It’s harvest season for daylilies.

Farmers in the Yunzhou district of Datong, Shanxi province, got up at 3 am and worked until 8 am to pluck the nutritious yellow flowers, an important culinary ingredient on Chinese tables.

“You may not believe it, but daylilies helped over 50 families in my home village, Xiayujian village of Yunzhou district, emerge from poverty. Now the daylily plantation has become a main industry in the district and our products have been sold across the country,” said Yang Qi, a local farmer.

In 2011, the government in Yunzhou district issued a series of policies to support the planting of daylilies. This included offering farmers subsidies and insurance as part of its poverty alleviation efforts.

Hearing the news, Yang lobbied over 50 families living in poverty in his village and set up a daylily plantation cooperative association. They rented lands whose size was over 500 mu (33 hectares), standardized the plantation process and improved product quality for better sales.

As Yang’s business got better, his association rented another land of over 500 mu from 108 families living in poverty from nearby villages for a daylily plantation this year. He paid them about 500 yuan ($71.35) per mu per year for rent and hired local farmers to plant daylilies after getting training by specialists from his association.

To date, Yang has helped over 5,000 families in poverty through his daylily business.

“We are stepping up efforts in producing daylily products with higher added-value, such as making daylily sauce, to generate more revenue,” Yang said.

There are many farmers like Yang who rely on daylilies to cover basic family expenses and possibly make a fortune in Yunzhou district. To date, daylily plantations have reached 170,000 mu in Yunzhou and the annual output is worth around 700 million yuan.

Yuzhou is not the only place that boosted the local economy through industry clusters.

About 300 kilometers away from Yunzhou, Kelan county in Xinzhou city of Shanxi province is stepping up efforts to promote a sea buckthorn plantation and related businesses to create new momentum for local economic development.

Kelan’s development of the sea buckthorn business benefited from its abundant natural sea buckthorn resources. To date, Kelan has 490,000 mu of wild sea buckthorns in the county for local companies to process into various products.

Kelan-based Shanxi Songjiagou Functional Foods Co Ltd is harnessing 200,000 mu of local wild sea buckthorns to create more value from the nutritious fruit.

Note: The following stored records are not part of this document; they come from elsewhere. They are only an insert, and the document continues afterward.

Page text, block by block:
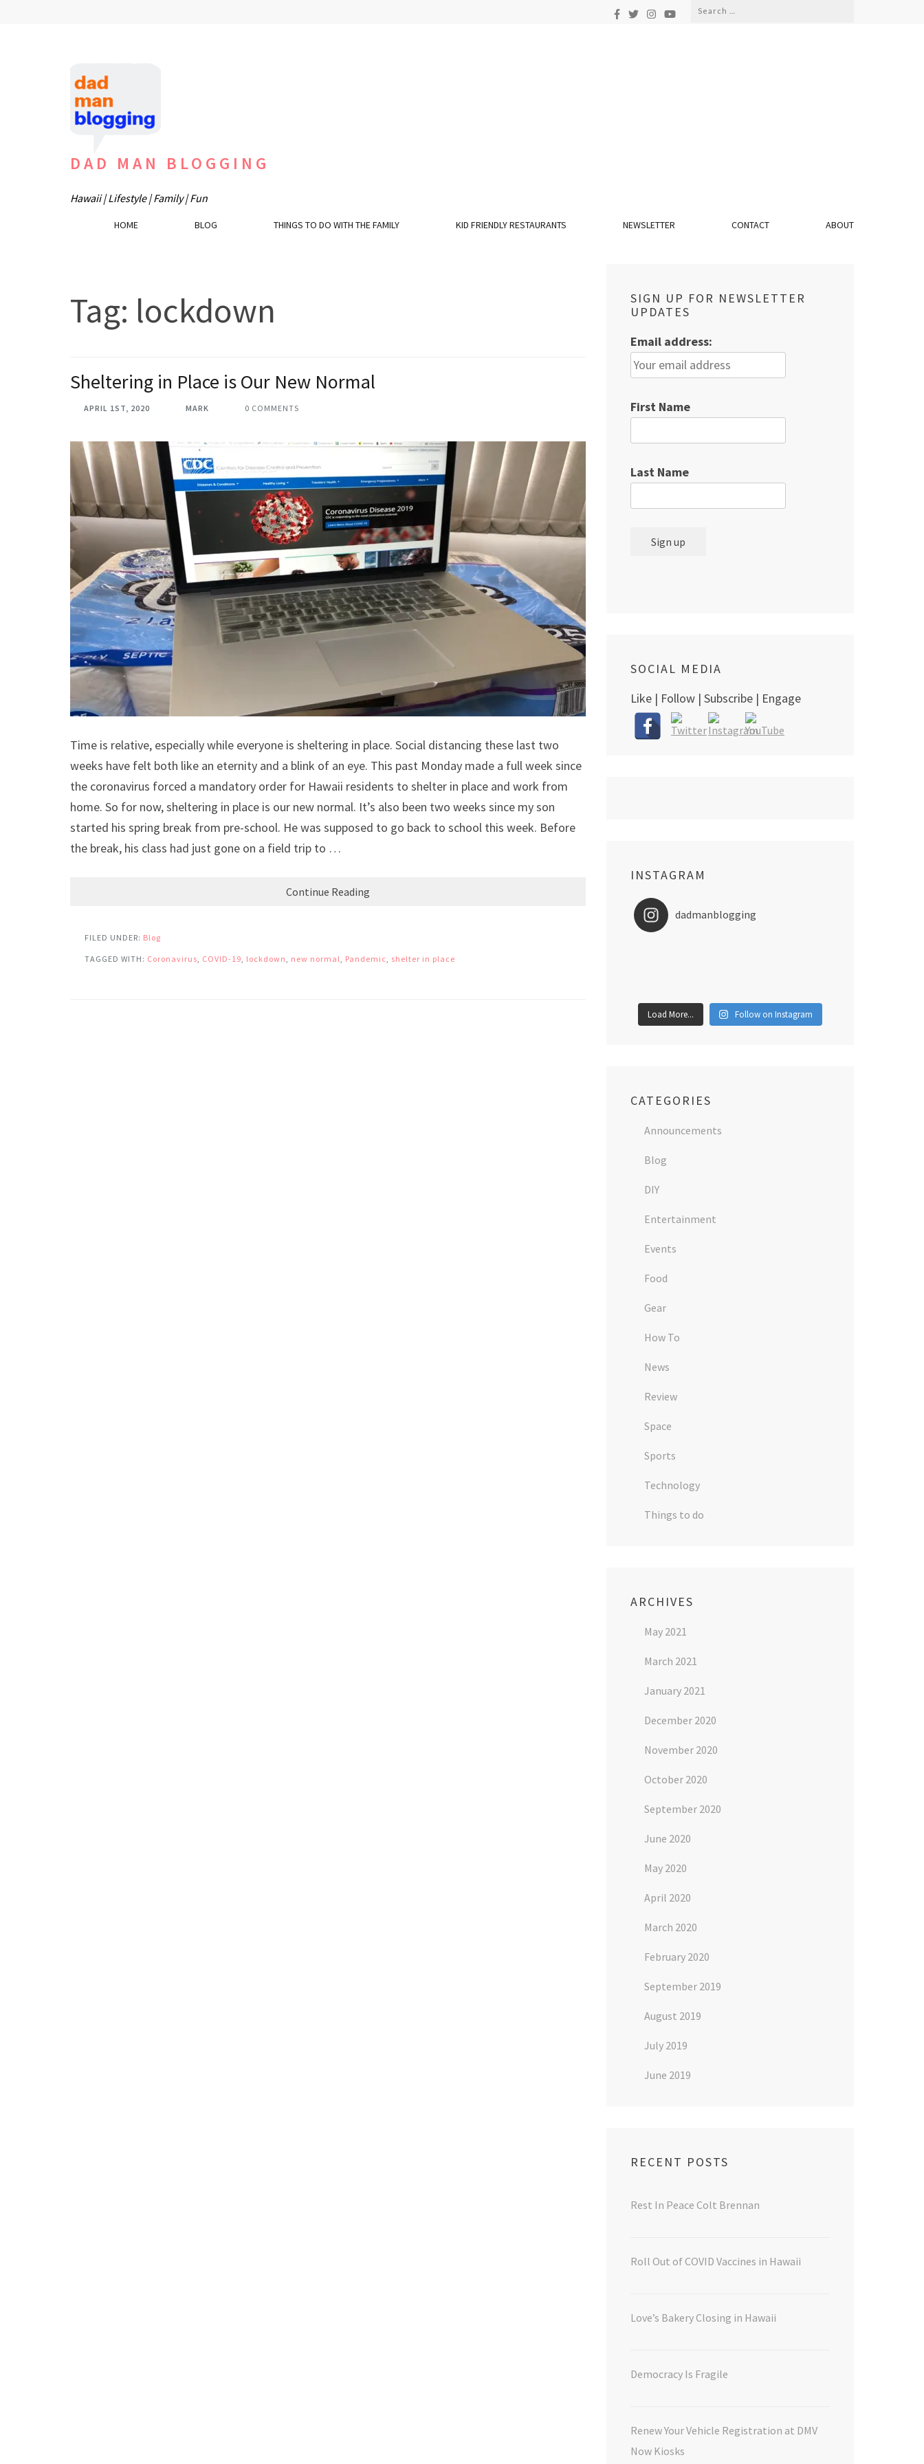
Search
DAD MAN BLOGGING
Hawaii | Lifestyle | Family | Fun
HOME BLOG THINGS TO DO WITH THE FAMILY KID FRIENDLY RESTAURANTS NEWSLETTER CONTACT ABOUT
Tag: lockdown
Sheltering in Place is Our New Normal
APRIL 1ST, 2020 MARK 0 COMMENTS
Time is relative, especially while everyone is sheltering in place. Social distancing these last two
weeks have felt both like an eternity and a blink of an eye. This past Monday made a full week since
the coronavirus forced a mandatory order for Hawaii residents to shelter in place and work from
home. So for now, sheltering in place is our new normal. It’s also been two weeks since my son
started his spring break from pre-school. He was supposed to go back to school this week. Before
the break, his class had just gone on a field trip to …
Continue Reading
FILED UNDER: Blog
TAGGED WITH: Coronavirus, COVID-19, lockdown, new normal, Pandemic, shelter in place
SIGN UP FOR NEWSLETTER
UPDATES
Email address:
First Name
Last Name
SOCIAL MEDIA
Like | Follow | Subscribe | Engage
INSTAGRAM
dadmanblogging
Load More... Follow on Instagram
CATEGORIES
Announcements
Blog
DIY
Entertainment
Events
Food
Gear
How To
News
Review
Space
Sports
Technology
Things to do
ARCHIVES
May 2021
March 2021
January 2021
December 2020
November 2020
October 2020
September 2020
June 2020
May 2020
April 2020
March 2020
February 2020
September 2019
August 2019
July 2019
June 2019
RECENT POSTS
Rest In Peace Colt Brennan
Roll Out of COVID Vaccines in Hawaii
Love’s Bakery Closing in Hawaii
Democracy Is Fragile
Renew Your Vehicle Registration at DMV
Now Kiosks
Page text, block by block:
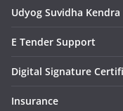
Udyog Suvidha Kendra
E Tender Support
Digital Signature
Insurance
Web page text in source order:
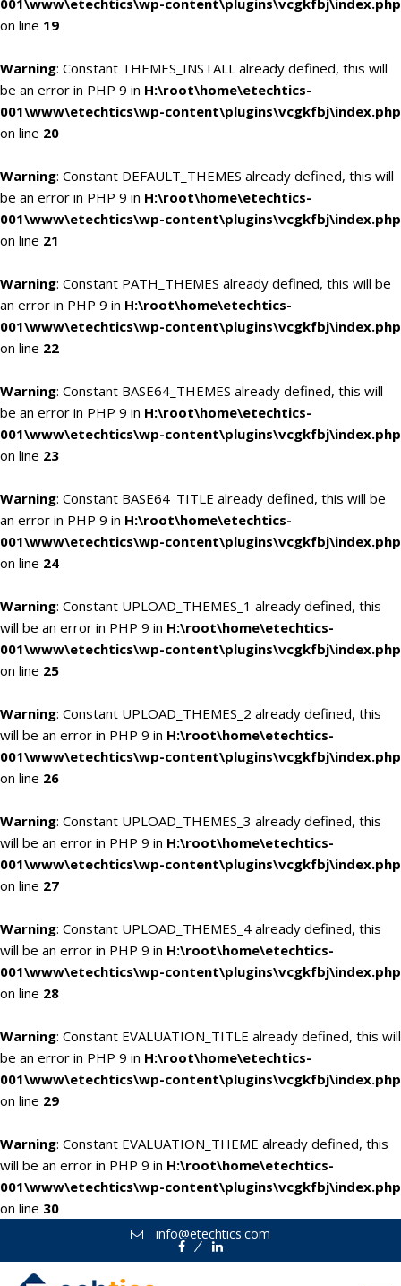
001\www\etechtics\wp-content\plugins\vcgkfbj\index.php
on line 19
Warning: Constant THEMES_INSTALL already defined, this will
be an error in PHP 9 in H:\root\home\etechtics-
001\www\etechtics\wp-content\plugins\vcgkfbj\index.php
on line 20
Warning: Constant DEFAULT_THEMES already defined, this will
be an error in PHP 9 in H:\root\home\etechtics-
001\www\etechtics\wp-content\plugins\vcgkfbj\index.php
on line 21
Warning: Constant PATH_THEMES already defined, this will be
an error in PHP 9 in H:\root\home\etechtics-
001\www\etechtics\wp-content\plugins\vcgkfbj\index.php
on line 22
Warning: Constant BASE64_THEMES already defined, this will
be an error in PHP 9 in H:\root\home\etechtics-
001\www\etechtics\wp-content\plugins\vcgkfbj\index.php
on line 23
Warning: Constant BASE64_TITLE already defined, this will be
an error in PHP 9 in H:\root\home\etechtics-
001\www\etechtics\wp-content\plugins\vcgkfbj\index.php
on line 24
Warning: Constant UPLOAD_THEMES_1 already defined, this
will be an error in PHP 9 in H:\root\home\etechtics-
001\www\etechtics\wp-content\plugins\vcgkfbj\index.php
on line 25
Warning: Constant UPLOAD_THEMES_2 already defined, this
will be an error in PHP 9 in H:\root\home\etechtics-
001\www\etechtics\wp-content\plugins\vcgkfbj\index.php
on line 26
Warning: Constant UPLOAD_THEMES_3 already defined, this
will be an error in PHP 9 in H:\root\home\etechtics-
001\www\etechtics\wp-content\plugins\vcgkfbj\index.php
on line 27
Warning: Constant UPLOAD_THEMES_4 already defined, this
will be an error in PHP 9 in H:\root\home\etechtics-
001\www\etechtics\wp-content\plugins\vcgkfbj\index.php
on line 28
Warning: Constant EVALUATION_TITLE already defined, this will
be an error in PHP 9 in H:\root\home\etechtics-
001\www\etechtics\wp-content\plugins\vcgkfbj\index.php
on line 29
Warning: Constant EVALUATION_THEME already defined, this
will be an error in PHP 9 in H:\root\home\etechtics-
001\www\etechtics\wp-content\plugins\vcgkfbj\index.php
on line 30
info@etechtics.com
FacebookLinkedin
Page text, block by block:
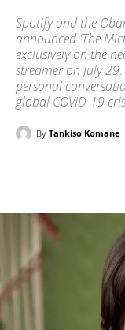
Spotify and the
announced 'The
exclusively on the
streamer on July
personal
global COVID-19
By Tankiso Komane
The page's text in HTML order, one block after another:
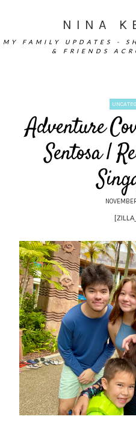
NINA
MY FAMILY UPDATES -
& FRIENDS
Adventure
Sentosa |
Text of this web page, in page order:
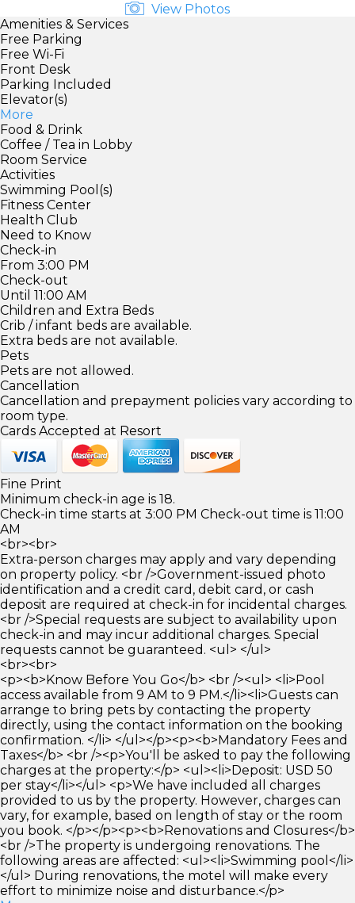
View Photos
Amenities & Services
Free Parking
Free Wi-Fi
Front Desk
Parking Included
Elevator(s)
More
Food & Drink
Coffee / Tea in Lobby
Room Service
Activities
Swimming Pool(s)
Fitness Center
Health Club
Need to Know
Check-in
From 3:00 PM
Check-out
Until 11:00 AM
Children and Extra Beds
Crib / infant beds are available.
Extra beds are not available.
Pets
Pets are not allowed.
Cancellation
Cancellation and prepayment policies vary according to
room type.
Cards Accepted at Resort
Fine Print
Minimum check-in age is 18.
Check-in time starts at 3:00 PM Check-out time is 11:00
AM
<br><br>
Extra-person charges may apply and vary depending
on property policy. <br />Government-issued photo
identification and a credit card, debit card, or cash
deposit are required at check-in for incidental charges.
<br />Special requests are subject to availability upon
check-in and may incur additional charges. Special
requests cannot be guaranteed. <ul> </ul>
<br><br>
<p><b>Know Before You Go</b> <br /><ul> <li>Pool
access available from 9 AM to 9 PM.</li><li>Guests can
arrange to bring pets by contacting the property
directly, using the contact information on the booking
confirmation. </li> </ul></p><p><b>Mandatory Fees and
Taxes</b> <br /><p>You'll be asked to pay the following
charges at the property:</p> <ul><li>Deposit: USD 50
per stay</li></ul> <p>We have included all charges
provided to us by the property. However, charges can
vary, for example, based on length of stay or the room
you book. </p></p><p><b>Renovations and Closures</b>
<br />The property is undergoing renovations. The
following areas are affected: <ul><li>Swimming pool</li>
</ul> During renovations, the motel will make every
effort to minimize noise and disturbance.</p>
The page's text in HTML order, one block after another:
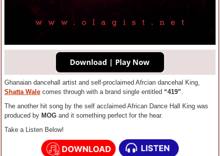
Ghanaian dancehall artist and self-proclaimed Afrcian dancehal King,
Shatta Wale comes through with a brand single entitled “419”.
The another hit song by the self acclaimed African Dance Hall King was
produced by MOG and it something perfect for the hear.
Take a Listen Below!
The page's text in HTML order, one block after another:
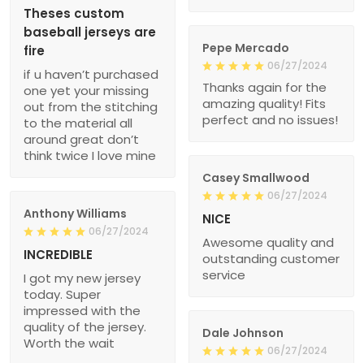
Theses custom
baseball jerseys are
fire
if u haven’t purchased
one yet your missing
out from the stitching
to the material all
around great don’t
think twice I love mine
Pepe Mercado
06/27/2024
Thanks again for the
amazing quality! Fits
perfect and no issues!
Casey Smallwood
06/27/2024
NICE
Awesome quality and
outstanding customer
service
Anthony Williams
06/27/2024
INCREDIBLE
I got my new jersey
today. Super
impressed with the
quality of the jersey.
Worth the wait
Dale Johnson
06/27/2024
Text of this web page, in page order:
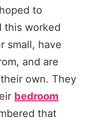
to
this worked
small, have
and are
own. They
bedroom
that
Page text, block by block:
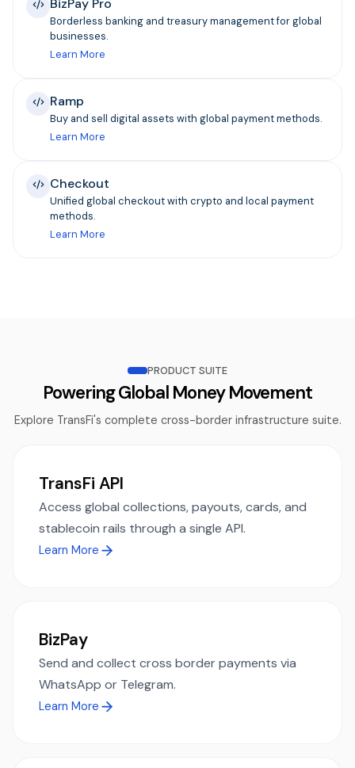
BizPay Pro
Borderless banking and treasury management for global
businesses.
Learn More
Ramp
Buy and sell digital assets with global payment methods.
Learn More
Checkout
Unified global checkout with crypto and local payment
methods.
Learn More
PRODUCT SUITE
Powering Global Money Movement
Explore TransFi's complete cross-border infrastructure suite.
TransFi API
Access global collections, payouts, cards, and
stablecoin rails through a single API.
Learn More
BizPay
Send and collect cross border payments via
WhatsApp or Telegram.
Learn More

“Sea buckthorn has an impressive nutritional profile, including various vitamins, anti-oxidants, anti-inflammation properties and many other nutrients. The fruit is good for health in many ways, and our company is stepping up efforts to research and develop more of its uses, with joint efforts from research labs in various institutes,” said Zhang Yanfeng, general manager of Shanxi Songjiagou Functional Foods.

The company is making sea buckthorns into herbal tea, functional drinks and dietary supplements. The value of sea buckthorns per metric ton will increase about 10 times after being processed into functional products, Zhang said.

“China has over 90 percent of the world’s sea buckthorns, and 70 percent of the wild sea buckthorns in China are from Shanxi. We hope to fully leverage the regional resources,” Zhang said.

“The local government has rolled out a series of supportive measures, such as improved infrastructure, implemented tax cuts, and gave us 1 million yuan in research subsidies per year for three consecutive years to support our business,” Zhang said.

While making a fortune through Kelan’s sea buckthorn resources, Shanxi Songjiagou Functional Foods is also contributing to poverty alleviation. It offered help to over 717 local families, the company said.

Sea buckthorn businesses are just one part of Kelan’s concerted efforts in poverty alleviation.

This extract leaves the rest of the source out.